▶ _YOUR INSTRUCTIONS_: Each record that follows should be duplicated exactly, except for its pictures.

▶ _INPUT FOR THIS TASK_:

*-*-*

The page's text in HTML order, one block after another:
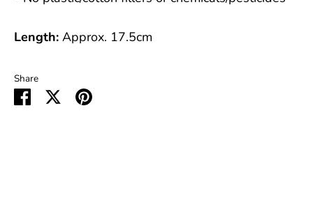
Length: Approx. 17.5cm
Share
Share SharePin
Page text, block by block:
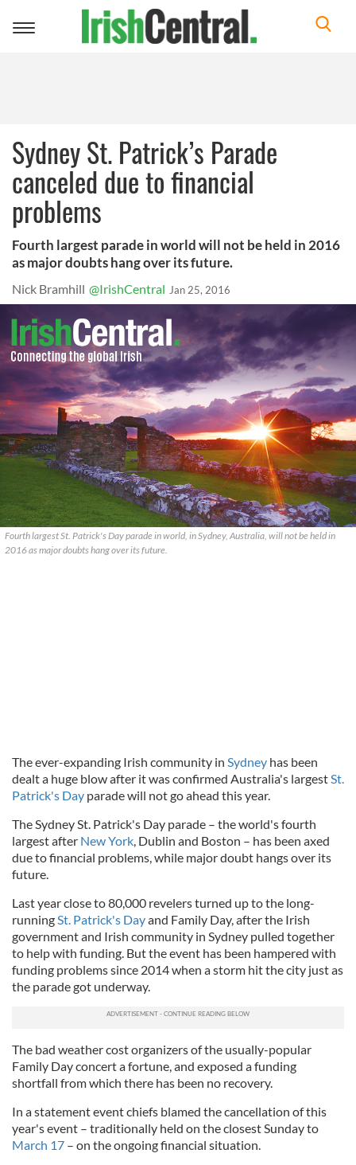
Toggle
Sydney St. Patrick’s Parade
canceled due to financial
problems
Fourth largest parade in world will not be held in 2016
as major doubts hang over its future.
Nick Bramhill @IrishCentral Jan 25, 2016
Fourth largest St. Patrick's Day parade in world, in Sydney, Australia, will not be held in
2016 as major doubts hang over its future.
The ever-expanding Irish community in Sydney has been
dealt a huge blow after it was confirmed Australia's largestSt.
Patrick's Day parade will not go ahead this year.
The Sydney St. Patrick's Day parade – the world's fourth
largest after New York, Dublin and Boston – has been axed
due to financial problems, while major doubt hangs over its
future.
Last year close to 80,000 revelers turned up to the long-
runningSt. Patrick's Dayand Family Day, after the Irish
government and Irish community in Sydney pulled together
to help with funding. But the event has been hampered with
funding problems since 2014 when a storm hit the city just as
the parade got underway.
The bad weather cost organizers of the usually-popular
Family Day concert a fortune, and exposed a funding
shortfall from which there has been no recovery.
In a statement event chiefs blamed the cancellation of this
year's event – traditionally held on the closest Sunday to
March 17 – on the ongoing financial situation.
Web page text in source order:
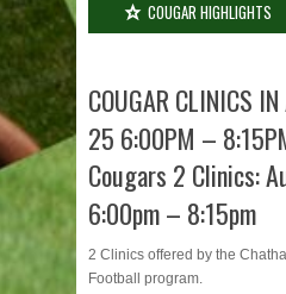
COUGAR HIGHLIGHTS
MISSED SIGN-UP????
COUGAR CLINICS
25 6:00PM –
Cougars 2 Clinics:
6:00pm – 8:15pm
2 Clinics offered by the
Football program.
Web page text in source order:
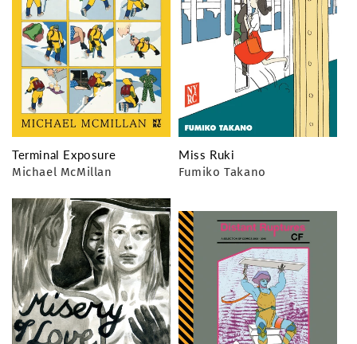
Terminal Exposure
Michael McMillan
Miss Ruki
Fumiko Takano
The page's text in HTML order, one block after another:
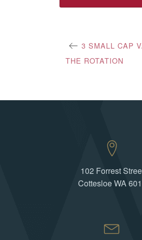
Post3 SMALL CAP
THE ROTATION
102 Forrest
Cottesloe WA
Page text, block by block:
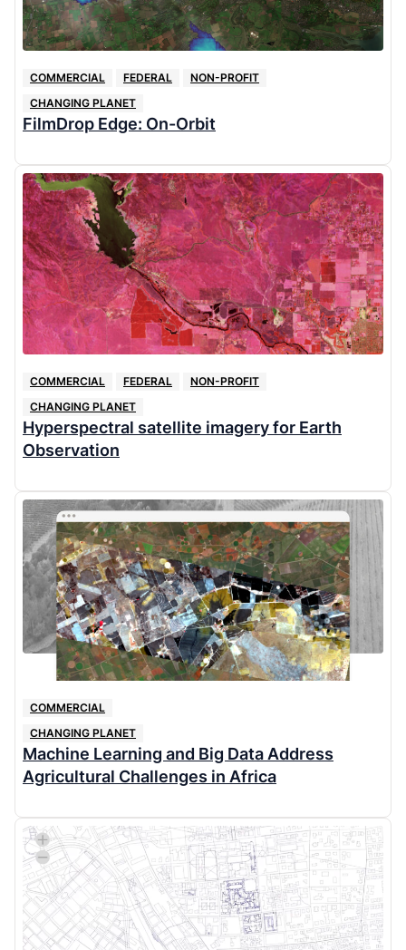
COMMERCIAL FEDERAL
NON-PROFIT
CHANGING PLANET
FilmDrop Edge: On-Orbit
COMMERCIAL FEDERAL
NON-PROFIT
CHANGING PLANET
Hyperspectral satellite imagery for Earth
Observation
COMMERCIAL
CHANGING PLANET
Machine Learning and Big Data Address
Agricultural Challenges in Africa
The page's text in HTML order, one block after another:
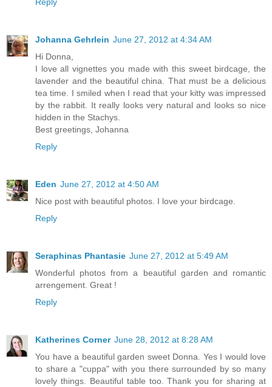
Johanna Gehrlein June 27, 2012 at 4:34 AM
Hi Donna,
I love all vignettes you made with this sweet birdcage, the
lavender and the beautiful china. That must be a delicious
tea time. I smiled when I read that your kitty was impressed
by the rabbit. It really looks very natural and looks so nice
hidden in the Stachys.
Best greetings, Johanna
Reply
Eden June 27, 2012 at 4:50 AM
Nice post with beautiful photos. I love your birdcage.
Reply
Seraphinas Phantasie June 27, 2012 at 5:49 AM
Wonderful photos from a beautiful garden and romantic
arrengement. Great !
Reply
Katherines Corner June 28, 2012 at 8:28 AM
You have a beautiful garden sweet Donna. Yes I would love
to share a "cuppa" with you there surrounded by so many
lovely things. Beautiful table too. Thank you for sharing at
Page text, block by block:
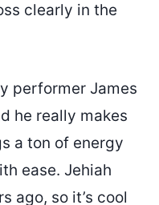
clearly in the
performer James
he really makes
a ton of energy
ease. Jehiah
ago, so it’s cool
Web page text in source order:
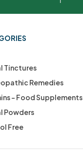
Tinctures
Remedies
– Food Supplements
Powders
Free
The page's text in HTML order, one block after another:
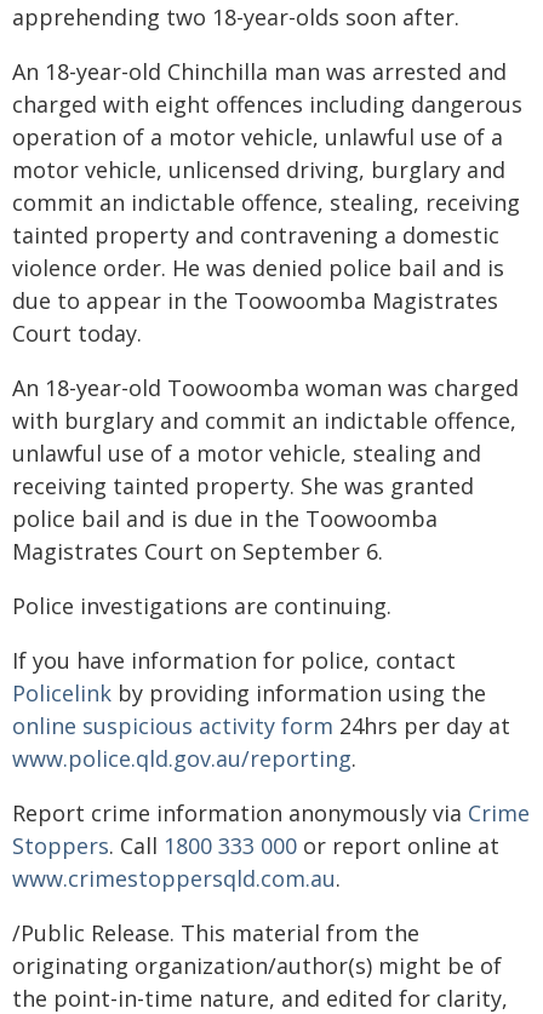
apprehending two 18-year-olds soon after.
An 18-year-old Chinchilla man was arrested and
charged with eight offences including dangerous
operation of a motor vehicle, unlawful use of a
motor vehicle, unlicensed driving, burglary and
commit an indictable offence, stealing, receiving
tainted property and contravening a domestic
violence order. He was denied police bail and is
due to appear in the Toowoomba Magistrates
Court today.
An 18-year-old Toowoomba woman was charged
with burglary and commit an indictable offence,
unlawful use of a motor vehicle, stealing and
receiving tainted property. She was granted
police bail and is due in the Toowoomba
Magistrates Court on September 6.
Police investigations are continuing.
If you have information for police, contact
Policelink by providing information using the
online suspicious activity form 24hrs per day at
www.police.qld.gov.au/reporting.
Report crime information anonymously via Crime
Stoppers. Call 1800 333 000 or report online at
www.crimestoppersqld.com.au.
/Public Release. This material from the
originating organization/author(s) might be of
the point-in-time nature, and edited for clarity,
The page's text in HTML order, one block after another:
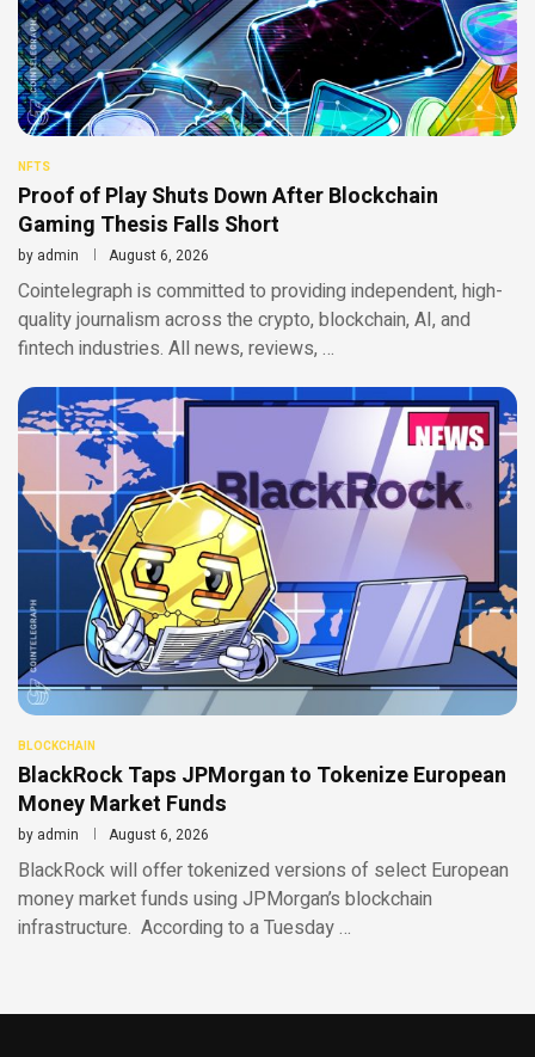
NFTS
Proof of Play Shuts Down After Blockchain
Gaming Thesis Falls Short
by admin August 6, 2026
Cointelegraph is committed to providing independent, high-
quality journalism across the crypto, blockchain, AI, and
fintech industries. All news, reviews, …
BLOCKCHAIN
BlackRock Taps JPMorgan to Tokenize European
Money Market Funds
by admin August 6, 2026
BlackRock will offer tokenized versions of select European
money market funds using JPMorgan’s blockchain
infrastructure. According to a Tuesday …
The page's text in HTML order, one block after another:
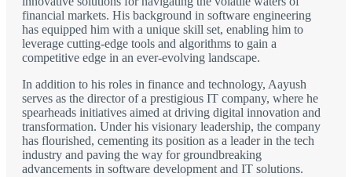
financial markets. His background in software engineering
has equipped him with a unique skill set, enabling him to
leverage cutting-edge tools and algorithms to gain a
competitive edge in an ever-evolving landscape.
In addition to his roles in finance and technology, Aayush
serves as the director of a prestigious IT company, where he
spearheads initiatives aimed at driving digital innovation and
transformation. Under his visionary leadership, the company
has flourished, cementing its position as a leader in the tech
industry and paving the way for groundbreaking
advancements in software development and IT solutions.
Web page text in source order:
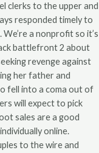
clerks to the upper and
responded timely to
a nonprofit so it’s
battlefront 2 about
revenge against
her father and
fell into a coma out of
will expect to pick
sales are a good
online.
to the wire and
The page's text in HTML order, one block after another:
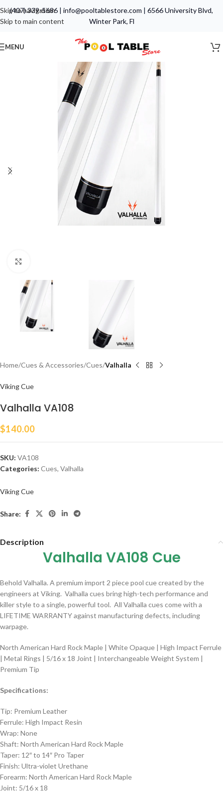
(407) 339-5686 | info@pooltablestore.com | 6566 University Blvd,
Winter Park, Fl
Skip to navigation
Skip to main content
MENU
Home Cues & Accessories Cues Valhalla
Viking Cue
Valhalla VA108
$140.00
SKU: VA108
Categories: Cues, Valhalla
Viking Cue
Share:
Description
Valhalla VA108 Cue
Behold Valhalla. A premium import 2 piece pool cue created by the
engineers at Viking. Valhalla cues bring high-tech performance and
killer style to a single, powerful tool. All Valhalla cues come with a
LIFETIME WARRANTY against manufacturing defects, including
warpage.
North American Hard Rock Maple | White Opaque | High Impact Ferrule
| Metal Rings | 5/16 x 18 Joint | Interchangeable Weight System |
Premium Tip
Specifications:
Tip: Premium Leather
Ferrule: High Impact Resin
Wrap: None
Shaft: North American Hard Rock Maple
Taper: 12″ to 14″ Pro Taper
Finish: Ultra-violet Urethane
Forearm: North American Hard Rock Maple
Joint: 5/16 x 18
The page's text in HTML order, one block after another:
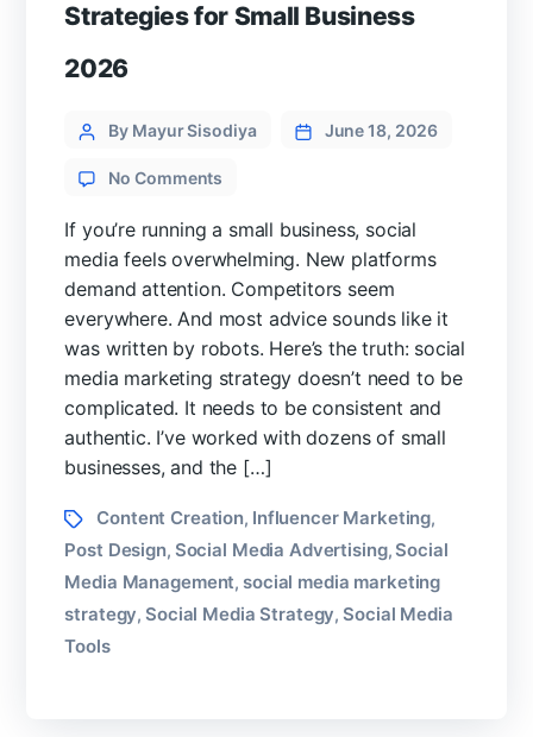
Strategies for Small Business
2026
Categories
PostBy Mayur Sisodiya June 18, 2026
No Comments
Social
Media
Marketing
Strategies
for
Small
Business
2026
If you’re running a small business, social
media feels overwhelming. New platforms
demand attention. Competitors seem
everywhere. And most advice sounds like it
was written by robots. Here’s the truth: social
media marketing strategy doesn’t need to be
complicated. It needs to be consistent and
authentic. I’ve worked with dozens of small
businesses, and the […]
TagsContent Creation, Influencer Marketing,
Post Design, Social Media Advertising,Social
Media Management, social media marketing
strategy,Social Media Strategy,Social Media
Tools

*-*-*

▶ _OUTPUT OF THE TASK_:
The page's text in HTML order, one block after another:
Length: Approx. 17.5cm
Share
Share SharePin
Page text, block by block:
Toggle
Sydney St. Patrick’s Parade
canceled due to financial
problems
Fourth largest parade in world will not be held in 2016
as major doubts hang over its future.
Nick Bramhill @IrishCentral Jan 25, 2016
Fourth largest St. Patrick's Day parade in world, in Sydney, Australia, will not be held in
2016 as major doubts hang over its future.
The ever-expanding Irish community in Sydney has been
dealt a huge blow after it was confirmed Australia's largestSt.
Patrick's Day parade will not go ahead this year.
The Sydney St. Patrick's Day parade – the world's fourth
largest after New York, Dublin and Boston – has been axed
due to financial problems, while major doubt hangs over its
future.
Last year close to 80,000 revelers turned up to the long-
runningSt. Patrick's Dayand Family Day, after the Irish
government and Irish community in Sydney pulled together
to help with funding. But the event has been hampered with
funding problems since 2014 when a storm hit the city just as
the parade got underway.
The bad weather cost organizers of the usually-popular
Family Day concert a fortune, and exposed a funding
shortfall from which there has been no recovery.
In a statement event chiefs blamed the cancellation of this
year's event – traditionally held on the closest Sunday to
March 17 – on the ongoing financial situation.
Web page text in source order:
COUGAR HIGHLIGHTS
MISSED SIGN-UP????
COUGAR CLINICS
25 6:00PM –
Cougars 2 Clinics:
6:00pm – 8:15pm
2 Clinics offered by the
Football program.
Web page text in source order:
Terminal Exposure
Michael McMillan
Miss Ruki
Fumiko Takano
The page's text in HTML order, one block after another:
Post3 SMALL CAP
THE ROTATION
102 Forrest
Cottesloe WA
Page text, block by block:
COMMERCIAL FEDERAL
NON-PROFIT
CHANGING PLANET
FilmDrop Edge: On-Orbit
COMMERCIAL FEDERAL
NON-PROFIT
CHANGING PLANET
Hyperspectral satellite imagery for Earth
Observation
COMMERCIAL
CHANGING PLANET
Machine Learning and Big Data Address
Agricultural Challenges in Africa
The page's text in HTML order, one block after another:
Johanna Gehrlein June 27, 2012 at 4:34 AM
Hi Donna,
I love all vignettes you made with this sweet birdcage, the
lavender and the beautiful china. That must be a delicious
tea time. I smiled when I read that your kitty was impressed
by the rabbit. It really looks very natural and looks so nice
hidden in the Stachys.
Best greetings, Johanna
Reply
Eden June 27, 2012 at 4:50 AM
Nice post with beautiful photos. I love your birdcage.
Reply
Seraphinas Phantasie June 27, 2012 at 5:49 AM
Wonderful photos from a beautiful garden and romantic
arrengement. Great !
Reply
Katherines Corner June 28, 2012 at 8:28 AM
You have a beautiful garden sweet Donna. Yes I would love
to share a "cuppa" with you there surrounded by so many
lovely things. Beautiful table too. Thank you for sharing at
Page text, block by block:
clearly in the
performer James
he really makes
a ton of energy
ease. Jehiah
ago, so it’s cool
Web page text in source order:
Tinctures
Remedies
– Food Supplements
Powders
Free
The page's text in HTML order, one block after another:
apprehending two 18-year-olds soon after.
An 18-year-old Chinchilla man was arrested and
charged with eight offences including dangerous
operation of a motor vehicle, unlawful use of a
motor vehicle, unlicensed driving, burglary and
commit an indictable offence, stealing, receiving
tainted property and contravening a domestic
violence order. He was denied police bail and is
due to appear in the Toowoomba Magistrates
Court today.
An 18-year-old Toowoomba woman was charged
with burglary and commit an indictable offence,
unlawful use of a motor vehicle, stealing and
receiving tainted property. She was granted
police bail and is due in the Toowoomba
Magistrates Court on September 6.
Police investigations are continuing.
If you have information for police, contact
Policelink by providing information using the
online suspicious activity form 24hrs per day at
www.police.qld.gov.au/reporting.
Report crime information anonymously via Crime
Stoppers. Call 1800 333 000 or report online at
www.crimestoppersqld.com.au.
/Public Release. This material from the
originating organization/author(s) might be of
the point-in-time nature, and edited for clarity,
The page's text in HTML order, one block after another:
NFTS
Proof of Play Shuts Down After Blockchain
Gaming Thesis Falls Short
by admin August 6, 2026
Cointelegraph is committed to providing independent, high-
quality journalism across the crypto, blockchain, AI, and
fintech industries. All news, reviews, …
BLOCKCHAIN
BlackRock Taps JPMorgan to Tokenize European
Money Market Funds
by admin August 6, 2026
BlackRock will offer tokenized versions of select European
money market funds using JPMorgan’s blockchain
infrastructure. According to a Tuesday …
The page's text in HTML order, one block after another:
financial markets. His background in software engineering
has equipped him with a unique skill set, enabling him to
leverage cutting-edge tools and algorithms to gain a
competitive edge in an ever-evolving landscape.
In addition to his roles in finance and technology, Aayush
serves as the director of a prestigious IT company, where he
spearheads initiatives aimed at driving digital innovation and
transformation. Under his visionary leadership, the company
has flourished, cementing its position as a leader in the tech
industry and paving the way for groundbreaking
advancements in software development and IT solutions.
Web page text in source order:
clerks to the upper and
responded timely to
a nonprofit so it’s
battlefront 2 about
revenge against
her father and
fell into a coma out of
will expect to pick
sales are a good
online.
to the wire and
The page's text in HTML order, one block after another:
(407) 339-5686 | info@pooltablestore.com | 6566 University Blvd,
Winter Park, Fl
Skip to navigation
Skip to main content
MENU
Home Cues & Accessories Cues Valhalla
Viking Cue
Valhalla VA108
$140.00
SKU: VA108
Categories: Cues, Valhalla
Viking Cue
Share:
Description
Valhalla VA108 Cue
Behold Valhalla. A premium import 2 piece pool cue created by the
engineers at Viking. Valhalla cues bring high-tech performance and
killer style to a single, powerful tool. All Valhalla cues come with a
LIFETIME WARRANTY against manufacturing defects, including
warpage.
North American Hard Rock Maple | White Opaque | High Impact Ferrule
| Metal Rings | 5/16 x 18 Joint | Interchangeable Weight System |
Premium Tip
Specifications:
Tip: Premium Leather
Ferrule: High Impact Resin
Wrap: None
Shaft: North American Hard Rock Maple
Taper: 12″ to 14″ Pro Taper
Finish: Ultra-violet Urethane
Forearm: North American Hard Rock Maple
Joint: 5/16 x 18
The page's text in HTML order, one block after another:
Strategies for Small Business
2026
Categories
PostBy Mayur Sisodiya June 18, 2026
No Comments
Social
Media
Marketing
Strategies
for
Small
Business
2026
If you’re running a small business, social
media feels overwhelming. New platforms
demand attention. Competitors seem
everywhere. And most advice sounds like it
was written by robots. Here’s the truth: social
media marketing strategy doesn’t need to be
complicated. It needs to be consistent and
authentic. I’ve worked with dozens of small
businesses, and the […]
TagsContent Creation, Influencer Marketing,
Post Design, Social Media Advertising,Social
Media Management, social media marketing
strategy,Social Media Strategy,Social Media
Tools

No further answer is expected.